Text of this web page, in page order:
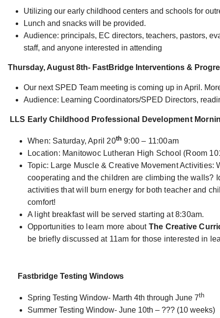
Utilizing our early childhood centers and schools for
Lunch and snacks will be provided.
Audience: principals, EC directors, teachers, pastors,
staff, and anyone interested in attending
Thursday, August 8th- FastBridge Interventions &
Our next SPED Team meeting is coming up in April.
Audience: Learning Coordinators/SPED Directors,
LLS Early Childhood Professional Development
When: Saturday, April 20th 9:00 – 11:00am
Location: Manitowoc Lutheran High School (Room
Topic: Large Muscle & Creative Movement Activities:
cooperating and the children are climbing the walls?
activities that will burn energy for both teacher and
comfort!
A light breakfast will be served starting at 8:30am.
Opportunities to learn more about The Creative
be briefly discussed at 11am for those interested in
Fastbridge Testing Windows
Spring Testing Window- Marth 4th through June 7th
Summer Testing Window- June 10th – ??? (10 weeks)
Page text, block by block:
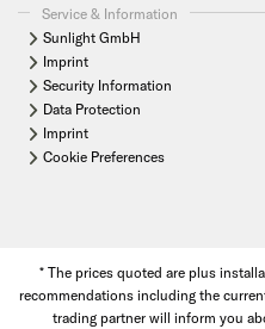
Service & Information
Sunlight GmbH
Imprint
Security Information
Data Protection
Imprint
Cookie Preferences
* The prices quoted are plus
recommendations including the
trading partner will inform you
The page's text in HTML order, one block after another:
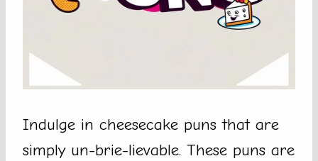
Indulge in cheesecake puns that are
simply un-brie-lievable. These puns are
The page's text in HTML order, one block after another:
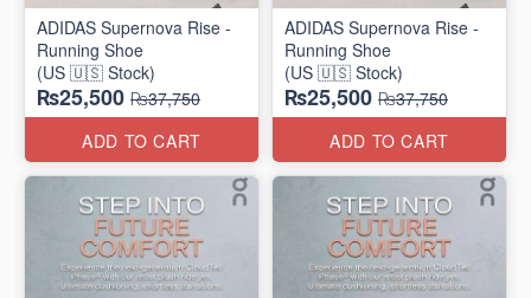
ADIDAS Supernova Rise -
Running Shoe
(US 🇺🇸 Stock)
₨25,500 ₨37,750
ADD TO CART
ADIDAS Supernova Rise -
Running Shoe
(US 🇺🇸 Stock)
₨25,500 ₨37,750
ADD TO CART
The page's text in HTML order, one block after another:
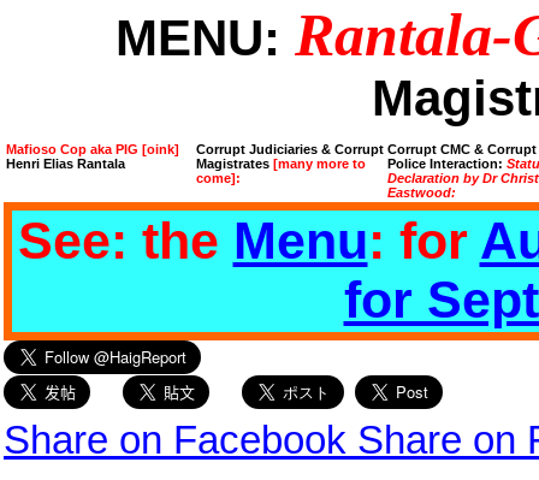
MENU: Rantala-
Mafioso Cop aka PIG [oink]
Henri Elias Rantala
Corrupt Judiciaries & Corrupt
Magistrates [many more to
come]:
Corrupt CMC & Corrupt
Police Interaction:
Declaration by Dr
Eastwood:
See: the Menu: for
for
Share on Facebook Share on
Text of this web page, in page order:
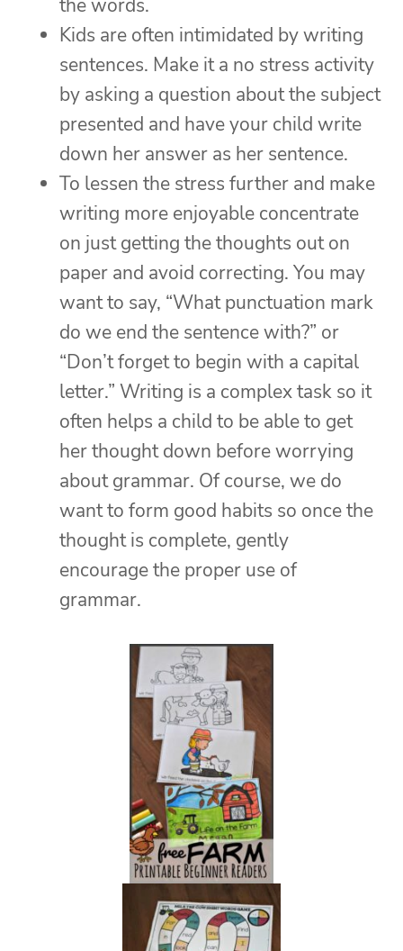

- Exercise requirements
Retype all entries above verbatim; no pictures belong in the copy.

- Problem solution
Text of this web page, in page order:
Utilizing our early childhood centers and schools for
Lunch and snacks will be provided.
Audience: principals, EC directors, teachers, pastors,
staff, and anyone interested in attending
Thursday, August 8th- FastBridge Interventions &
Our next SPED Team meeting is coming up in April.
Audience: Learning Coordinators/SPED Directors,
LLS Early Childhood Professional Development
When: Saturday, April 20th 9:00 – 11:00am
Location: Manitowoc Lutheran High School (Room
Topic: Large Muscle & Creative Movement Activities:
cooperating and the children are climbing the walls?
activities that will burn energy for both teacher and
comfort!
A light breakfast will be served starting at 8:30am.
Opportunities to learn more about The Creative
be briefly discussed at 11am for those interested in
Fastbridge Testing Windows
Spring Testing Window- Marth 4th through June 7th
Summer Testing Window- June 10th – ??? (10 weeks)
Page text, block by block:
Service & Information
Sunlight GmbH
Imprint
Security Information
Data Protection
Imprint
Cookie Preferences
* The prices quoted are plus
recommendations including the
trading partner will inform you
The page's text in HTML order, one block after another:
Indulge in cheesecake puns that are
simply un-brie-lievable. These puns are
The page's text in HTML order, one block after another:
ADIDAS Supernova Rise -
Running Shoe
(US 🇺🇸 Stock)
₨25,500 ₨37,750
ADD TO CART
ADIDAS Supernova Rise -
Running Shoe
(US 🇺🇸 Stock)
₨25,500 ₨37,750
ADD TO CART
The page's text in HTML order, one block after another:
MENU: Rantala-
Mafioso Cop aka PIG [oink]
Henri Elias Rantala
Corrupt Judiciaries & Corrupt
Magistrates [many more to
come]:
Corrupt CMC & Corrupt
Police Interaction:
Declaration by Dr
Eastwood:
See: the Menu: for
for
Share on Facebook Share on
Text of this web page, in page order:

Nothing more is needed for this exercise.